Start by comparing $n^{n+1}$ vs $(n+1)^n$. Divide both by $n^n$, to get $n$ vs $\left(1+\frac1n\right)^n$. We can use the binomial theorem to get $$ \begin{align} \left(1+\frac1n\right)^n &=\sum_{k=0}^\infty\binom{n}{k}\frac1{n^k}\\ &=\sum_{k=0}^\infty\frac1{k!}\frac{n}{n}\frac{n-1}{n}\cdots\frac{n-k+1}{n}\\ &<\sum_{k=0}^\infty\frac1{k!}\\ &<1+\sum_{k=1}^\infty\frac1{2^{k-1}}\\ &=3 \end{align} $$ Thus, for $n\ge3$, we have $$ n\ge3>\left(1+\frac1n\right)^n $$ Multiplying both sides by $n^n$ yields that for $n\ge3$ $$ n^{n+1}>(n+1)^n $$ Taking the $n(n+1)$ root of both sides gives $$ n^{1/n}>(n+1)^{1/(n+1)} $$ So we have determined that $n^{1/n}$ is monotonically decreasing for $n\ge3$. What does that say about $m^n$ and $n^m$ when $n>m\ge3$?

Simpler Proof by Induction

I just noted that $n^{n+1}>(n+1)^n$ for $n\ge3$ can be also proven pretty simply by induction.

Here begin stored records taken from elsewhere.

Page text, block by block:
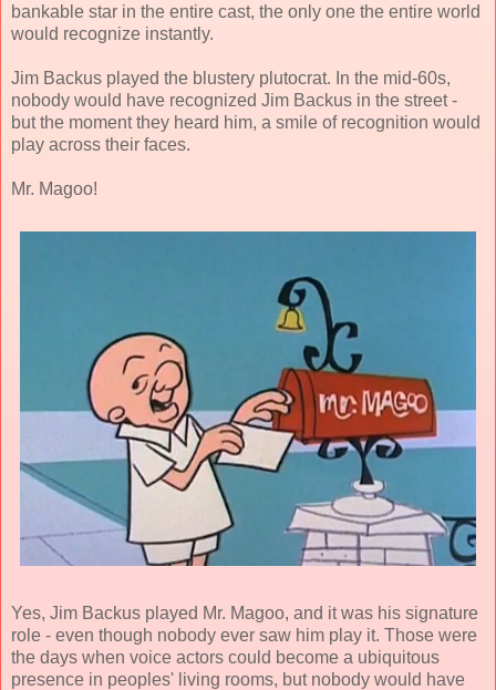
bankable star in the entire cast, the only one the entire world
would recognize instantly.
Jim Backus played the blustery plutocrat. In the mid-60s,
nobody would have recognized Jim Backus in the street -
but the moment they heard him, a smile of recognition would
play across their faces.
Mr. Magoo!
Yes, Jim Backus played Mr. Magoo, and it was his signature
role - even though nobody ever saw him play it. Those were
the days when voice actors could become a ubiquitous
presence in peoples' living rooms, but nobody would have
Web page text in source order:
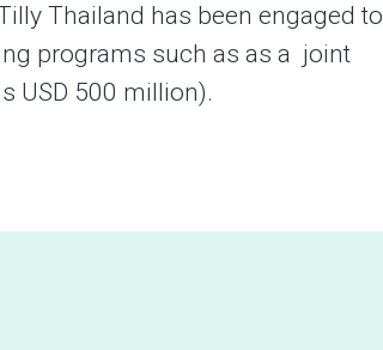
Thailand has been engaged to
programs such as as a joint
USD 500 million).
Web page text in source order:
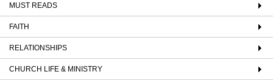
MUST READS
FAITH
RELATIONSHIPS
CHURCH LIFE & MINISTRY
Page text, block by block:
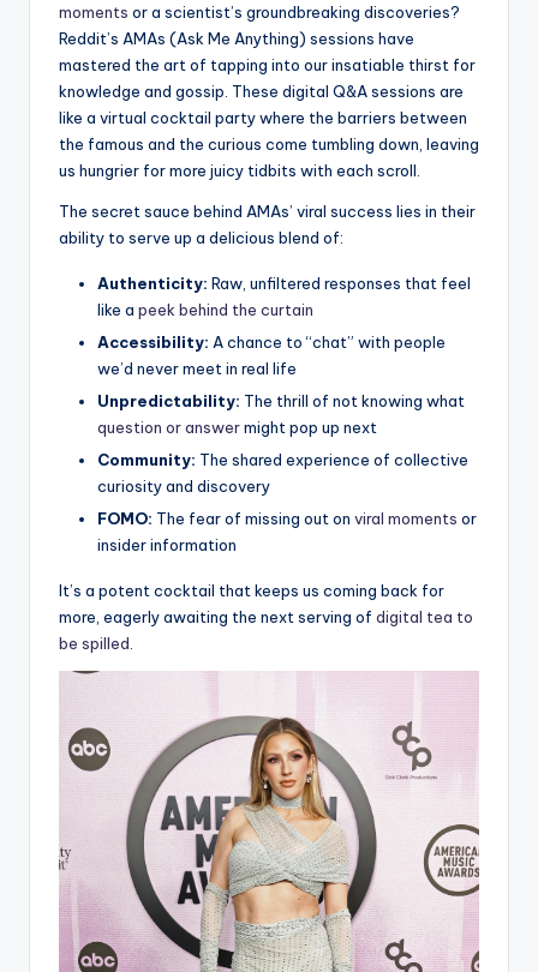
moments or a scientist’s ‌groundbreaking ‍discoveries?
Reddit’s AMAs (Ask Me Anything) sessions have
mastered the art of tapping ⁢into‍ our insatiable‌ thirst‍ for
knowledge and gossip. These digital Q&A sessions⁢ are
like a virtual cocktail party where the ‍barriers between
the famous and the curious come‌ tumbling down, leaving‌
us hungrier for more juicy tidbits with each scroll.
The secret sauce behind AMAs’ viral success ⁣lies in their
ability to serve up a delicious blend of:
Authenticity: Raw, unfiltered ‍responses that feel
like a peek behind the curtain
Accessibility: A​ chance to “chat” ⁤with people
we’d never meet ⁤in real ⁣life
Unpredictability: The thrill of not ⁤knowing what ⁢
question or ⁢answermight ​pop up next
Community: The shared ⁤experience of ⁢collective
curiosity and‌ discovery
FOMO: The fear of missing out on viral moments ‌or⁤
insider information
It’s a potent cocktail that keeps us coming back for⁣
more, eagerly ⁤awaiting the⁤ next serving of digital tea‌ to
be spilled.
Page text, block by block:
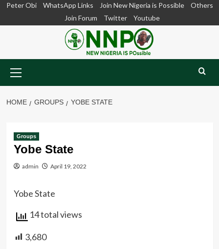
SkipPeter Obi WhatsApp Links Join New Nigeria is Possible
Others
Join Forum
Twitter Youtube
Menu
HOME GROUPS YOBE STATE
Groups
Yobe State
admin April 19, 2022
Yobe State
14 total views
3,680
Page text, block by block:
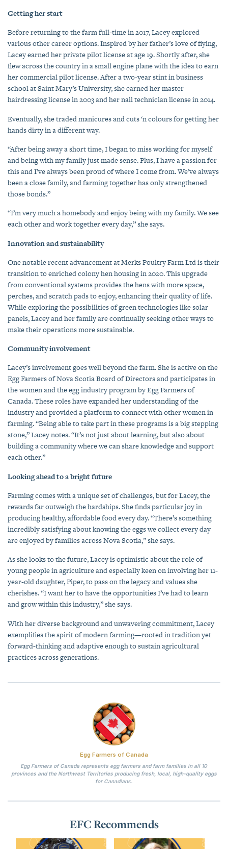
Getting her start
Before returning to the farm full-time in 2017, Lacey explored
various other career options. Inspired by her father’s love of flying,
Lacey earned her private pilot license at age 19. Shortly after, she
flew across the country in a small engine plane with the idea to earn
her commercial pilot license. After a two-year stint in business
school at Saint Mary’s University, she earned her master
hairdressing license in 2003 and her nail technician license in 2014.
Eventually, she traded manicures and cuts ‘n colours for getting her
hands dirty in a different way.
“After being away a short time, I began to miss working for myself
and being with my family just made sense. Plus, I have a passion for
this and I’ve always been proud of where I come from. We’ve always
been a close family, and farming together has only strengthened
those bonds.”
“I’m very much a homebody and enjoy being with my family. We see
each other and work together every day,” she says.
Innovation and sustainability
One notable recent advancement at Merks Poultry Farm Ltd is their
transition to enriched colony hen housing in 2020. This upgrade
from conventional systems provides the hens with more space,
perches, and scratch pads to enjoy, enhancing their quality of life.
While exploring the possibilities of green technologies like solar
panels, Lacey and her family are continually seeking other ways to
make their operations more sustainable.
Community involvement
Lacey’s involvement goes well beyond the farm. She is active on the
Egg Farmers of Nova Scotia Board of Directors and participates in
the women and the egg industry program by Egg Farmers of
Canada. These roles have expanded her understanding of the
industry and provided a platform to connect with other women in
farming. “Being able to take part in these programs is a big stepping
stone,” Lacey notes. “It’s not just about learning, but also about
building a community where we can share knowledge and support
each other.”
Looking ahead to a bright future
Farming comes with a unique set of challenges, but for Lacey, the
rewards far outweigh the hardships. She finds particular joy in
producing healthy, affordable food every day. “There’s something
incredibly satisfying about knowing the eggs we collect every day
are enjoyed by families across Nova Scotia,” she says.
As she looks to the future, Lacey is optimistic about the role of
young people in agriculture and especially keen on involving her 11-
year-old daughter, Piper, to pass on the legacy and values she
cherishes. “I want her to have the opportunities I’ve had to learn
and grow within this industry,” she says.
With her diverse background and unwavering commitment, Lacey
exemplifies the spirit of modern farming—rooted in tradition yet
forward-thinking and adaptive enough to sustain agricultural
practices across generations.
Egg Farmers of Canada
Egg Farmers of Canada represents egg farmers and farm families in all 10
provinces and the Northwest Territories producing fresh, local, high-quality eggs
for Canadians.
EFC Recommends
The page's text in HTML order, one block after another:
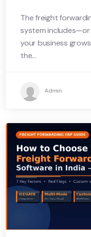
The freight
system
your business
the...
Admin
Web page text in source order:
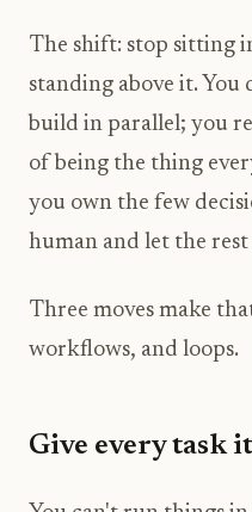
The shift: stop sitting
standing above it. You
build in parallel; you
of being the thing
you own the few
human and let the
Three moves make
workflows, and loops.
Give every task
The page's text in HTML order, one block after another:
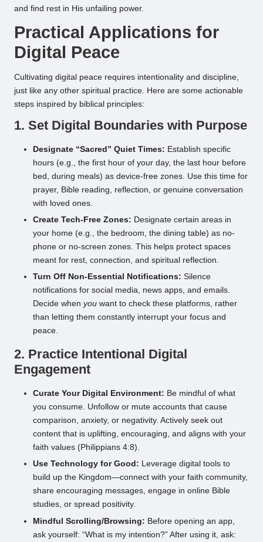
and find rest in His unfailing power.
Practical Applications for
Digital Peace
Cultivating digital peace requires intentionality and discipline,
just like any other spiritual practice. Here are some actionable
steps inspired by biblical principles:
1. Set Digital Boundaries with Purpose
Designate “Sacred” Quiet Times: Establish specific
hours (e.g., the first hour of your day, the last hour before
bed, during meals) as device-free zones. Use this time for
prayer, Bible reading, reflection, or genuine conversation
with loved ones.
Create Tech-Free Zones: Designate certain areas in
your home (e.g., the bedroom, the dining table) as no-
phone or no-screen zones. This helps protect spaces
meant for rest, connection, and spiritual reflection.
Turn Off Non-Essential Notifications: Silence
notifications for social media, news apps, and emails.
Decide when you want to check these platforms, rather
than letting them constantly interrupt your focus and
peace.
2. Practice Intentional Digital
Engagement
Curate Your Digital Environment: Be mindful of what
you consume. Unfollow or mute accounts that cause
comparison, anxiety, or negativity. Actively seek out
content that is uplifting, encouraging, and aligns with your
faith values (Philippians 4:8).
Use Technology for Good: Leverage digital tools to
build up the Kingdom—connect with your faith community,
share encouraging messages, engage in online Bible
studies, or spread positivity.
Mindful Scrolling/Browsing: Before opening an app,
ask yourself: “What is my intention?” After using it, ask:
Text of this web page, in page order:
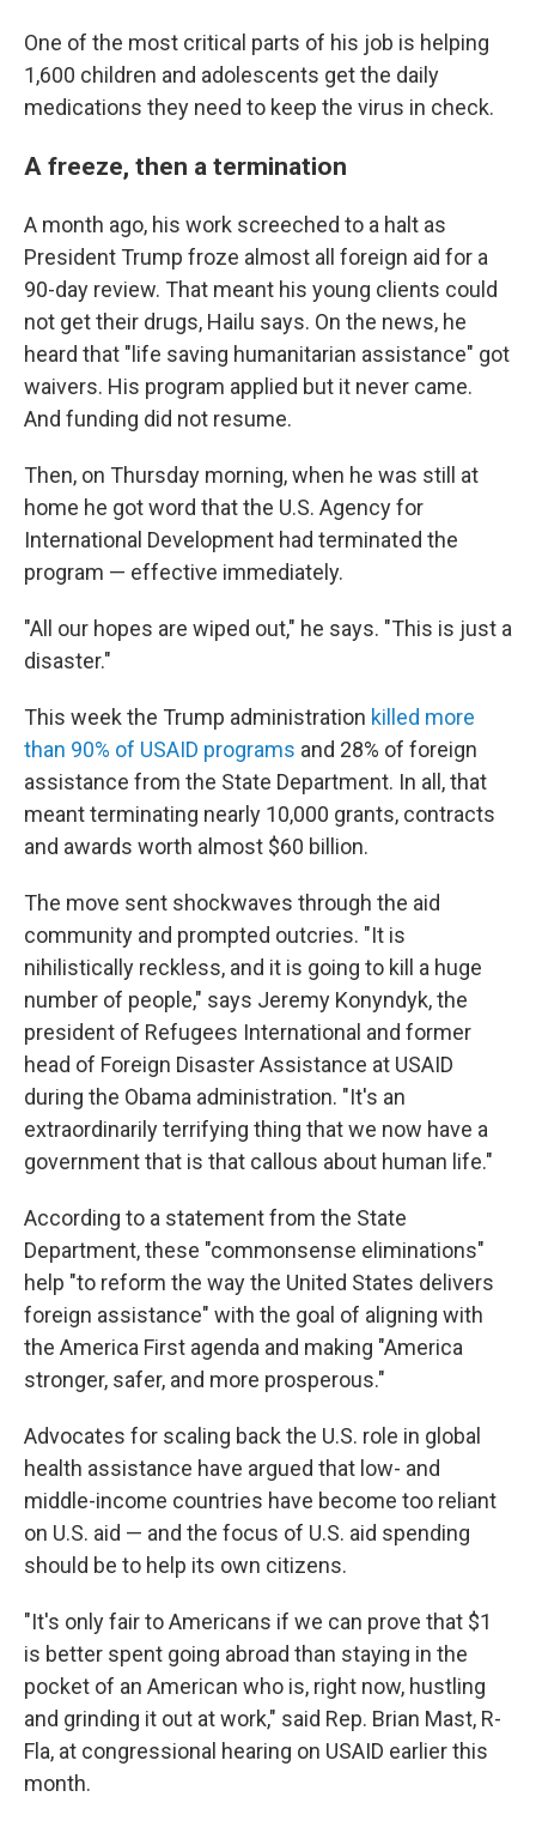
One of the most critical parts of his job is helping
1,600 children and adolescents get the daily
medications they need to keep the virus in check.
A freeze, then a termination
A month ago, his work screeched to a halt as
President Trump froze almost all foreign aid for a
90-day review. That meant his young clients could
not get their drugs, Hailu says. On the news, he
heard that "life saving humanitarian assistance" got
waivers. His program applied but it never came.
And funding did not resume.
Then, on Thursday morning, when he was still at
home he got word that the U.S. Agency for
International Development had terminated the
program — effective immediately.
"All our hopes are wiped out," he says. "This is just a
disaster."
This week the Trump administration killed more
than 90% of USAID programs and 28% of foreign
assistance from the State Department. In all, that
meant terminating nearly 10,000 grants, contracts
and awards worth almost $60 billion.
The move sent shockwaves through the aid
community and prompted outcries. "It is
nihilistically reckless, and it is going to kill a huge
number of people," says Jeremy Konyndyk, the
president of Refugees International and former
head of Foreign Disaster Assistance at USAID
during the Obama administration. "It's an
extraordinarily terrifying thing that we now have a
government that is that callous about human life."
According to a statement from the State
Department, these "commonsense eliminations"
help "to reform the way the United States delivers
foreign assistance" with the goal of aligning with
the America First agenda and making "America
stronger, safer, and more prosperous."
Advocates for scaling back the U.S. role in global
health assistance have argued that low- and
middle-income countries have become too reliant
on U.S. aid — and the focus of U.S. aid spending
should be to help its own citizens.
"It's only fair to Americans if we can prove that $1
is better spent going abroad than staying in the
pocket of an American who is, right now, hustling
and grinding it out at work," said Rep. Brian Mast, R-
Fla, at congressional hearing on USAID earlier this
month.
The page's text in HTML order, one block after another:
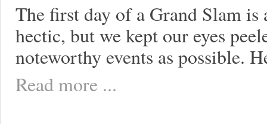
The first day of a Grand Slam is
hectic, but we kept our eyes
noteworthy events as possible.
Read more ...
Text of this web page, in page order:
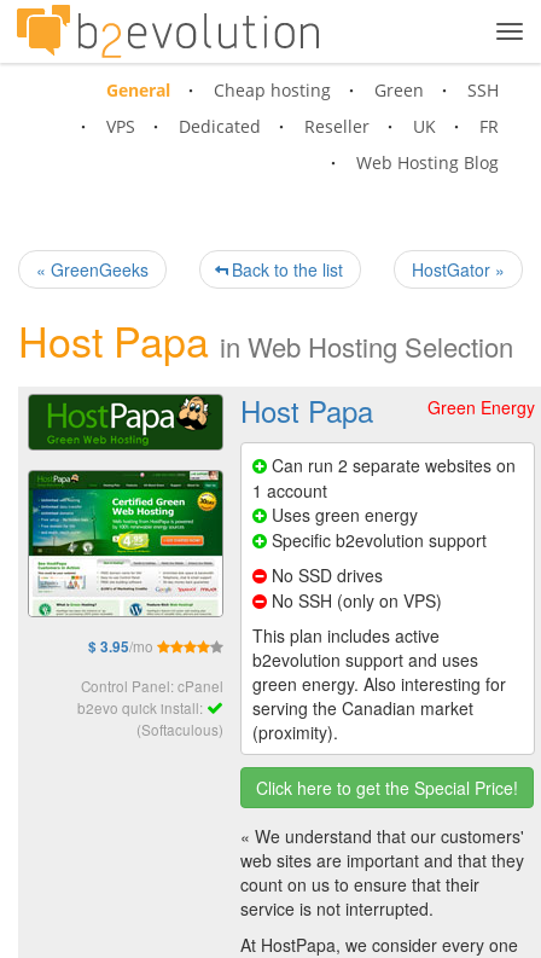
General Cheap hosting Green
SSH
VPS
Dedicated Reseller UK
FR
Web Hosting Blog
« GreenGeeks HostGator »
Back to the list
Host Papa in Web Hosting Selection
$ 3.95/mo
Control Panel: cPanel
b2evo quick install:
(Softaculous)
Green Energy
Host Papa
Can run 2 separate websites on
1 account
Uses green energy
Specific b2evolution support
No SSD drives
No SSH (only on VPS)
This plan includes active
b2evolution support and uses
green energy. Also interesting for
serving the Canadian market
(proximity).
Click here to get the Special Price!
« We understand that our customers'
web sites are important and that they
count on us to ensure that their
service is not interrupted.
At HostPapa, we consider every one
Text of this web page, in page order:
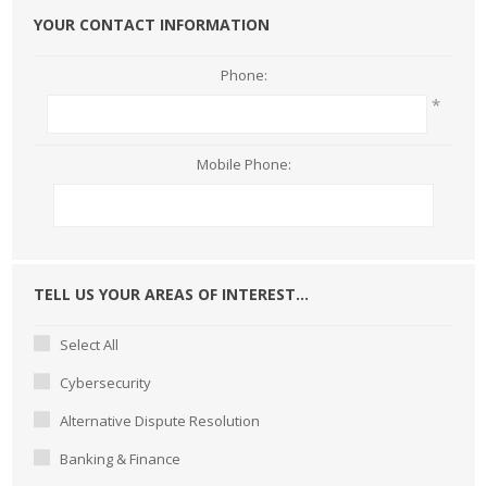
YOUR CONTACT INFORMATION
Phone:
*
Mobile Phone:
TELL US YOUR AREAS OF INTEREST...
Select All
Cybersecurity
Alternative Dispute Resolution
Banking & Finance
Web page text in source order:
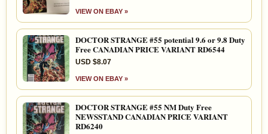
VIEW ON EBAY »
DOCTOR STRANGE #55 potential 9.6 or 9.8 Duty
Free CANADIAN PRICE VARIANT RD6544
USD $8.07
VIEW ON EBAY »
DOCTOR STRANGE #55 NM Duty Free
NEWSSTAND CANADIAN PRICE VARIANT
RD6240
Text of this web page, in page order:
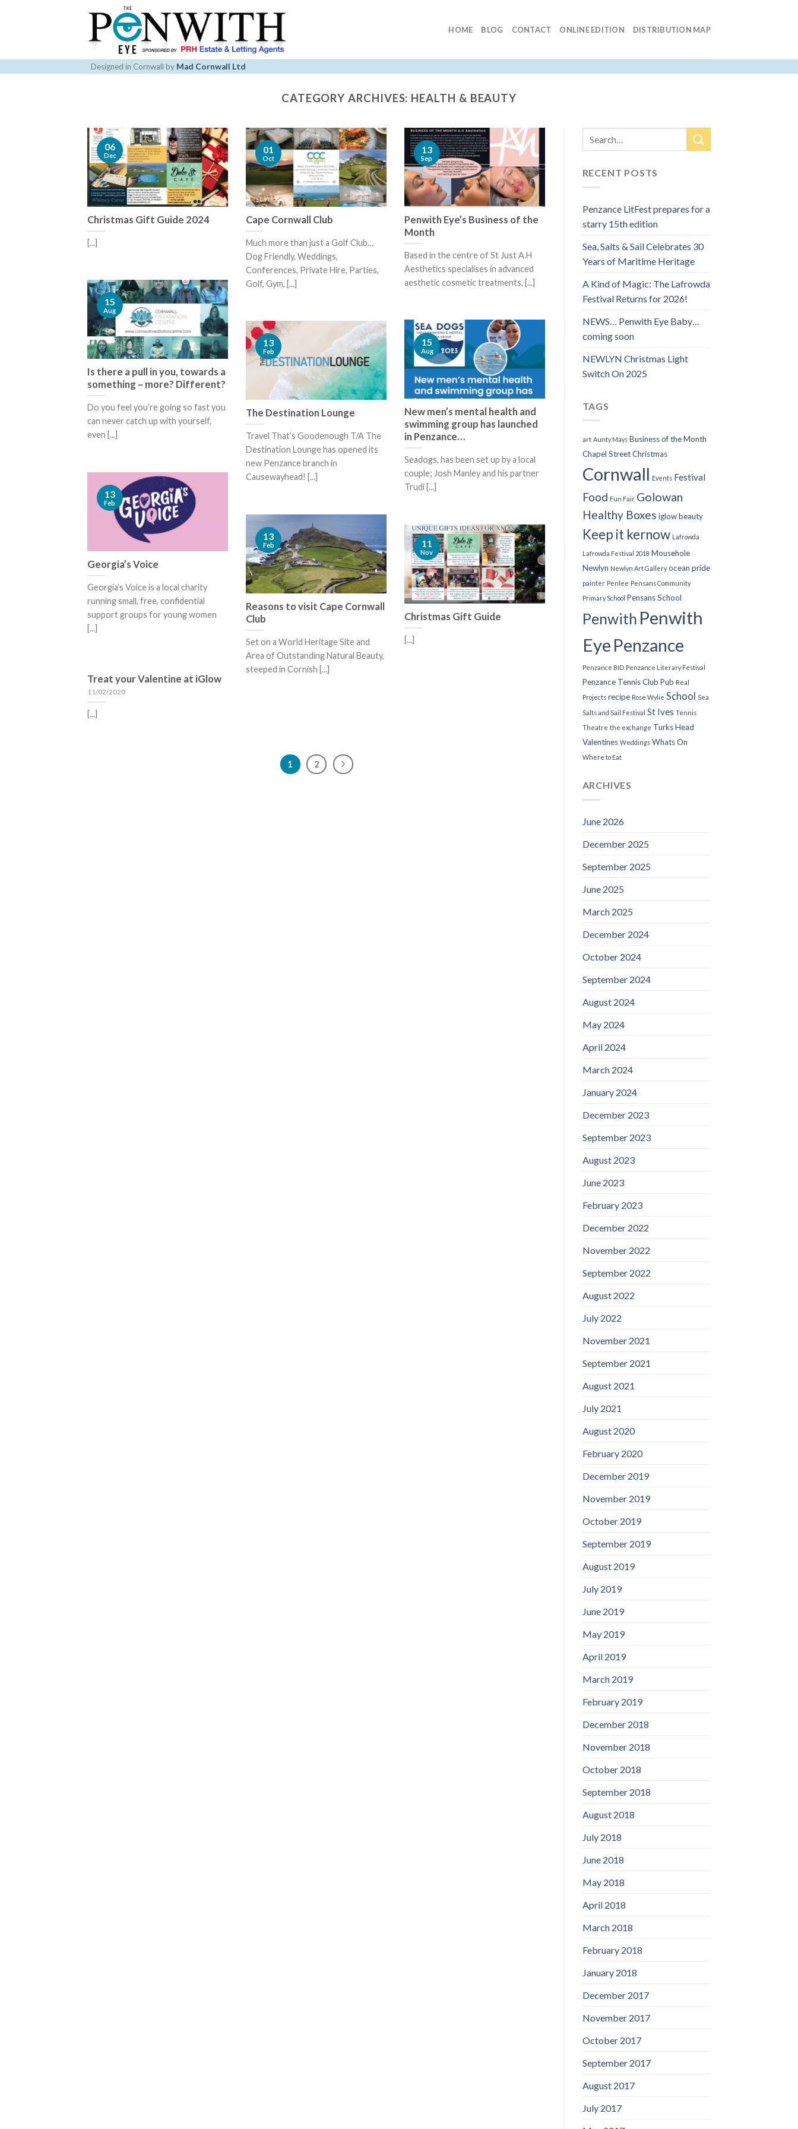
HOME BLOG CONTACT ONLINE EDITION DISTRIBUTION MAP
Designed in Cornwall by Mad Cornwall Ltd
CATEGORY ARCHIVES: HEALTH & BEAUTY
Christmas Gift Guide 2024
[...]
06
Dec
Cape Cornwall Club
Much more than just a Golf Club…
Dog Friendly, Weddings,
Conferences, Private Hire, Parties,
Golf, Gym, [...]
01
Oct
Penwith Eye’s Business of the
Month
Based in the centre of St Just A.H
Aesthetics specialises in advanced
aesthetic cosmetic treatments, [...]
13
Sep
Is there a pull in you, towards a
something – more? Different?
Do you feel you’re going so fast you
can never catch up with yourself,
even [...]
15
Aug
New men’s mental health and
swimming group has launched
in Penzance…
Seadogs, has been set up by a local
couple; Josh Manley and his partner
Trudi [...]
15
Aug
The Destination Lounge
Travel That’s Goodenough T/A The
Destination Lounge has opened its
new Penzance branch in
Causewayhead! [...]
13
Feb
Georgia’s Voice
Georgia’s Voice is a local charity
running small, free, confidential
support groups for young women
[...]
13
Feb
Reasons to visit Cape Cornwall
Club
Set on a World Heritage Site and
Area of Outstanding Natural Beauty,
steeped in Cornish [...]
13
Feb
Christmas Gift Guide
[...]
11
Nov
Treat your Valentine at iGlow
11/02/2020
[...]
1 2
RECENT POSTS
Penzance LitFest prepares for a
starry 15th edition
Sea, Salts & Sail Celebrates 30
Years of Maritime Heritage
A Kind of Magic: The Lafrowda
Festival Returns for 2026!
NEWS… Penwith Eye Baby…
coming soon
NEWLYN Christmas Light
Switch On 2025
TAGS
art Aunty Mays Business of the Month
Chapel Street Christmas
Cornwall Events Festival
Food Fun Fair Golowan
Healthy Boxes iglow beauty
Keep it kernow Lafrowda
Lafrowda Festival 2018 Mousehole
Newlyn Newlyn Art Gallery ocean pride
painter Penlee Pensans Community
Primary School Pensans School
Penwith Penwith
Eye Penzance
Penzance BID Penzance Literary Festival
Penzance Tennis Club Pub Real
Projects recipe Rose Wylie School
Sea
Salts and Sail Festival St Ives Tennis
Theatre the exchange Turks Head
Valentines Weddings Whats On
Where to Eat
ARCHIVES
June 2026
December 2025
September 2025
June 2025
March 2025
December 2024
October 2024
September 2024
August 2024
May 2024
April 2024
March 2024
January 2024
December 2023
September 2023
August 2023
June 2023
February 2023
December 2022
November 2022
September 2022
August 2022
July 2022
November 2021
September 2021
August 2021
July 2021
August 2020
February 2020
December 2019
November 2019
October 2019
September 2019
August 2019
July 2019
June 2019
May 2019
April 2019
March 2019
February 2019
December 2018
November 2018
October 2018
September 2018
August 2018
July 2018
June 2018
May 2018
April 2018
March 2018
February 2018
January 2018
December 2017
November 2017
October 2017
September 2017
August 2017
July 2017
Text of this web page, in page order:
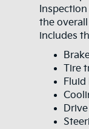
the
includes
Tire
Fluid
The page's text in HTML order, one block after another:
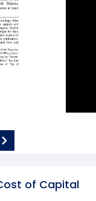
of Capital
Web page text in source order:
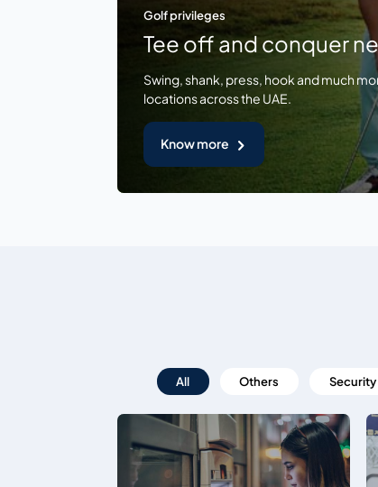
Golf privileges
Tee off and conquer
Swing, shank, press, hook and much
locations across the UAE.
Know more
All Others

Note that $3^4=81>64=4^3$.

Suppose that $n^{n+1}>(n+1)^n$. Divide through by $n^n$ to get $$ n>\left(1+\frac1n\right)^n $$ Multiply through by $1+\frac1n$ to get $$ n+1>\left(1+\frac1n\right)^{n+1} $$ Since $1+\frac1n>1+\frac1{n+1}$ we get $$ n+1>\left(1+\frac1{n+1}\right)^{n+1} $$ Multiply through by $(n+1)^{n+1}$ to get $$ (n+1)^{n+2}>(n+2)^{n+1} $$ This finishes the induction.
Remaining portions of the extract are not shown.